Personal information
- Date of birth: 25 December 1997 (age 28)
- Place of birth: Port-au-Prince, Haiti
- Height: 1.80 m (5 ft 11 in)
- Position(s): Defensive midfielder; centre-back;

Team information
- Current team: Lens
- Number: 3

Senior career*
- Years: Team / Apps / (Gls)
- –2021: Blainville
- 2021–2023: Grenoble / 34 / (3)
- 2023–: Lens / 3 / (0)

International career^{‡}
- 2015–: Haiti / 13 / (0)

= Jennyfer Limage =

Haitian footballer (born 1997)

Jennyfer Limage (born 25 December 1997) is a Haitian professional footballer who plays for Seconde Ligue club Lens and the Haiti national team.
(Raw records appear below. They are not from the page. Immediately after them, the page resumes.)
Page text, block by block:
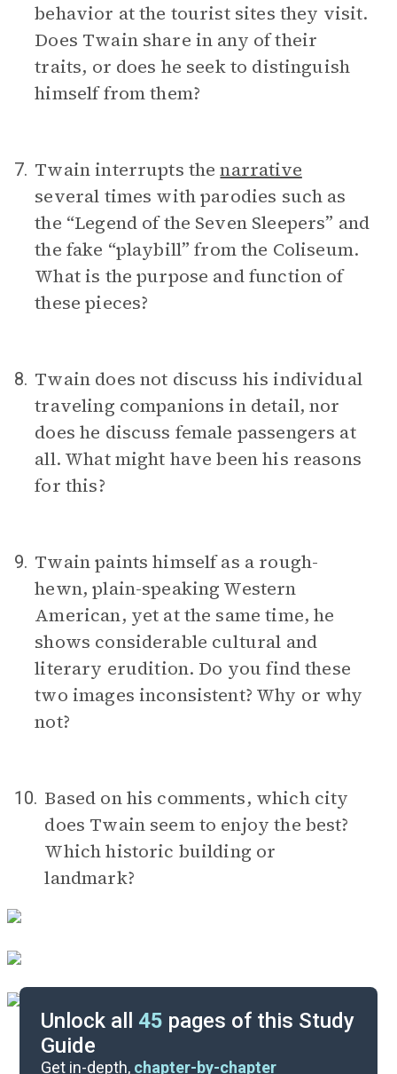
behavior at the tourist sites they visit.
Does Twain share in any of their
traits, or does he seek to distinguish
himself from them?
7. Twain interrupts thenarrative
several times with parodies such as
the “Legend of the Seven Sleepers” and
the fake “playbill” from the Coliseum.
What is the purpose and function of
these pieces?
8. Twain does not discuss his individual
traveling companions in detail, nor
does he discuss female passengers at
all. What might have been his reasons
for this?
9. Twain paints himself as a rough-
hewn, plain-speaking Western
American, yet at the same time, he
shows considerable cultural and
literary erudition. Do you find these
two images inconsistent? Why or why
not?
10. Based on his comments, which city
does Twain seem to enjoy the best?
Which historic building or
landmark?
Unlock all 45 pages of this Study
Guide
Get in-depth, chapter-by-chapter
Timeline
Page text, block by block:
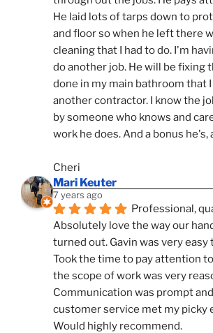
He laid lots of tarps down to
and floor so when he left there
cleaning that I had to do. I'm
do another job. He will be fixing
done in my main bathroom that
another contractor. I know the
by someone who knows and
work he does. And a bonus he's,
Cheri
Mari Keuter
7 years ago
Professional,
Absolutely love the way our
turned out. Gavin was very easy
Took the time to pay attention
the scope of work was very
Communication was prompt
customer service met my picky
Would highly recommend.
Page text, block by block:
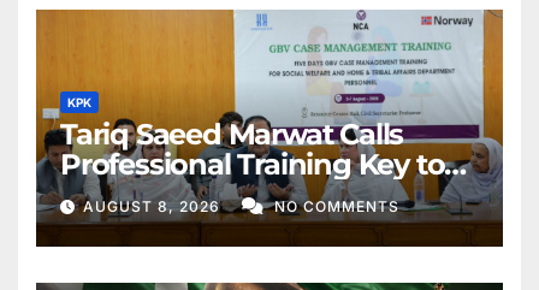
KPK
Tariq Saeed Marwat Calls
Professional Training Key to
Better Public Services
AUGUST 8, 2026 NO COMMENTS
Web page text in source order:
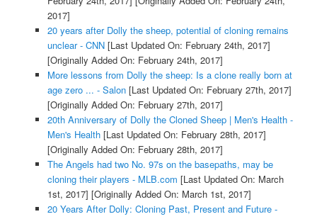
2017]
20 years after Dolly the sheep, potential of cloning remains
unclear - CNN[Last Updated On: February 24th, 2017]
[Originally Added On: February 24th, 2017]
More lessons from Dolly the sheep: Is a clone really born at
age zero ... - Salon[Last Updated On: February 27th, 2017]
[Originally Added On: February 27th, 2017]
20th Anniversary of Dolly the Cloned Sheep | Men's Health -
Men's Health[Last Updated On: February 28th, 2017]
[Originally Added On: February 28th, 2017]
The Angels had two No. 97s on the basepaths, may be
cloning their players - MLB.com [Last Updated On: March
1st, 2017] [Originally Added On: March 1st, 2017]
20 Years After Dolly: Cloning Past, Present and Future -
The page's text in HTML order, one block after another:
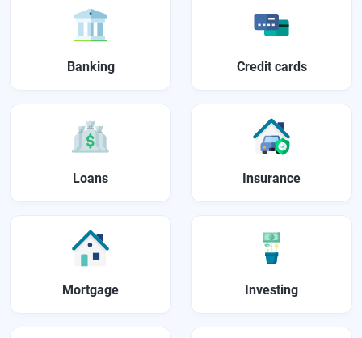
Banking Credit cards
Loans Insurance
Mortgage Investing
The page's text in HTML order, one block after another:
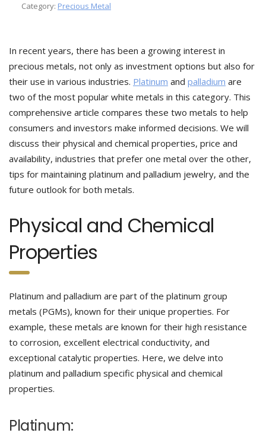
Category: Precious Metal
In recent years, there has been a growing interest in
precious metals, not only as investment options but also for
their use in various industries. Platinum and palladium are
two of the most popular white metals in this category. This
comprehensive article compares these two metals to help
consumers and investors make informed decisions. We will
discuss their physical and chemical properties, price and
availability, industries that prefer one metal over the other,
tips for maintaining platinum and palladium jewelry, and the
future outlook for both metals.
Physical and Chemical
Properties
Platinum and palladium are part of the platinum group
metals (PGMs), known for their unique properties. For
example, these metals are known for their high resistance
to corrosion, excellent electrical conductivity, and
exceptional catalytic properties. Here, we delve into
platinum and palladium specific physical and chemical
properties.
Platinum:
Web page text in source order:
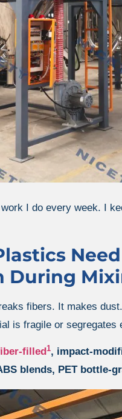
I do every week. I
During
fibers. It makes
is fragile or segregates
filled1, impact-
blends, PET bottle-

Mainly a defensive midfielder, she can also operate as a centre-back.

==Club career==
Limage trained at Ranch de la Croix-des-Bouquets. Limage began her career with the Canadian semi-professional club Blainville, where she suffered a torn ACL. She then joined the French Division 2 club Grenoble Foot 38 in 2021.

==International career==
On 18 September 2015, Limage made her senior debut for the Haiti women's national team against the United States. In 2023, Limage and her teammates, three of whom play with her in Grenoble (Chelsea Surpris, Maudeline Moryl and Sherly Jeudy) which is also managed by head coach Nicolas Delépine, qualified for the Women's World Cup for the first time in their history.

==Style of play==
Limage originally started at the left-back position before being converted to centre-back in the Haitian squad. She has also played as a defensive midfielder since her arrival at Grenoble.